TRY IT:
Every line below needs to be transcribed without alteration, and no image may be carried over.

BEGIN EXCERPTED RECORDS

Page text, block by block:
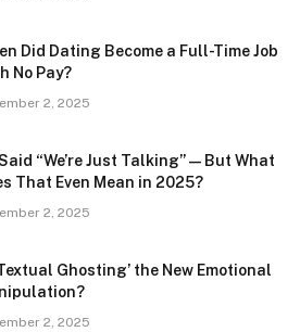
Did Dating Become a Full-Time Job
No Pay?
2, 2025
“We’re Just Talking” — But What
That Even Mean in 2025?
2, 2025
Ghosting’ the New Emotional
2, 2025
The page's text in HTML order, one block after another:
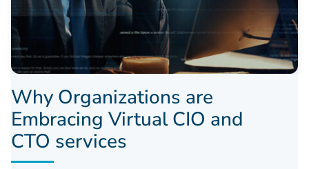
Why Organizations are
Embracing Virtual CIO and
CTO services
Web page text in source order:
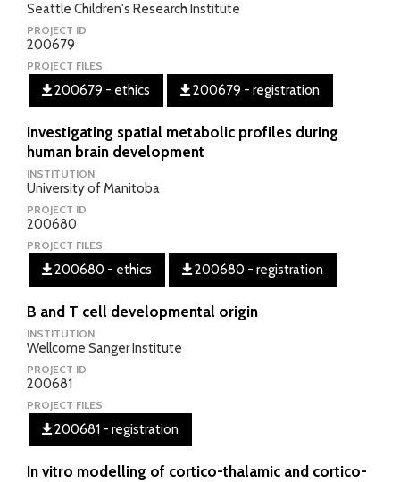
Seattle Children's Research Institute
PROJECT ID
200679
PROJECT FILES
200679 - ethics 200679 - registration
Investigating spatial metabolic profiles during
human brain development
INSTITUTION
University of Manitoba
PROJECT ID
200680
PROJECT FILES
200680 - ethics 200680 - registration
B and T cell developmental origin
INSTITUTION
Wellcome Sanger Institute
PROJECT ID
200681
PROJECT FILES
200681 - registration
In vitro modelling of cortico-thalamic and cortico-
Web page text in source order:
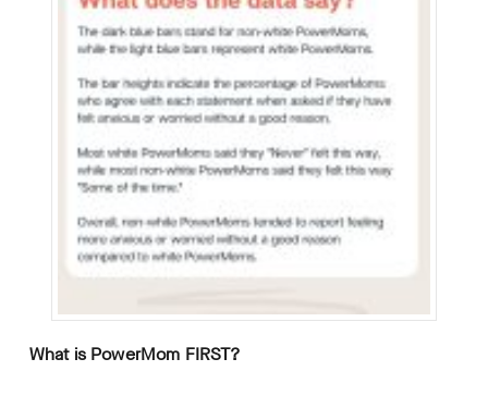
What is PowerMom FIRST?
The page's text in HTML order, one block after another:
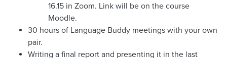
16.15 in Zoom. Link will be on the course
Moodle.
30 hours of Language Buddy meetings with your own
pair.
Writing a final report and presenting it in the last
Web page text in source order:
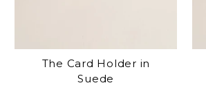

END EXCERPTED RECORDS

RESULT:
Page text, block by block:
Did Dating Become a Full-Time Job
No Pay?
2, 2025
“We’re Just Talking” — But What
That Even Mean in 2025?
2, 2025
Ghosting’ the New Emotional
2, 2025
The page's text in HTML order, one block after another:
Why Organizations are
Embracing Virtual CIO and
CTO services
Web page text in source order:
Seattle Children's Research Institute
PROJECT ID
200679
PROJECT FILES
200679 - ethics 200679 - registration
Investigating spatial metabolic profiles during
human brain development
INSTITUTION
University of Manitoba
PROJECT ID
200680
PROJECT FILES
200680 - ethics 200680 - registration
B and T cell developmental origin
INSTITUTION
Wellcome Sanger Institute
PROJECT ID
200681
PROJECT FILES
200681 - registration
In vitro modelling of cortico-thalamic and cortico-
Web page text in source order:
What is PowerMom FIRST?
The page's text in HTML order, one block after another:
16.15 in Zoom. Link will be on the course
Moodle.
30 hours of Language Buddy meetings with your own
pair.
Writing a final report and presenting it in the last
Web page text in source order:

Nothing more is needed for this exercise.